Exercise goal:
The result should be a faithful copy of every entry below, with the pictures left out.

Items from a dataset
··········

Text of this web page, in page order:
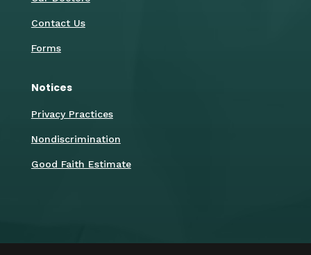
Contact Us
Forms
Notices
Privacy Practices
Nondiscrimination
Good Faith Estimate
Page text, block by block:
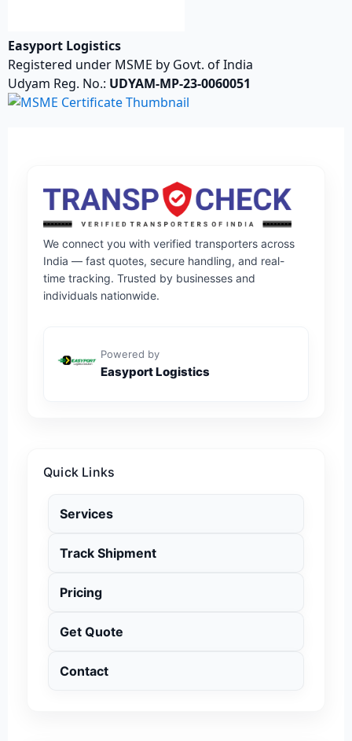
Easyport Logistics
Registered under MSME by Govt. of India
Udyam Reg. No.: UDYAM-MP-23-0060051
We connect you with verified transporters across
India — fast quotes, secure handling, and real-
time tracking. Trusted by businesses and
individuals nationwide.
Powered by
Easyport Logistics
Quick Links
Services
Track Shipment
Pricing
Get Quote
Contact

··········

The answer:
Text of this web page, in page order:
Contact Us
Forms
Notices
Privacy Practices
Nondiscrimination
Good Faith Estimate
Page text, block by block:
Easyport Logistics
Registered under MSME by Govt. of India
Udyam Reg. No.: UDYAM-MP-23-0060051
We connect you with verified transporters across
India — fast quotes, secure handling, and real-
time tracking. Trusted by businesses and
individuals nationwide.
Powered by
Easyport Logistics
Quick Links
Services
Track Shipment
Pricing
Get Quote
Contact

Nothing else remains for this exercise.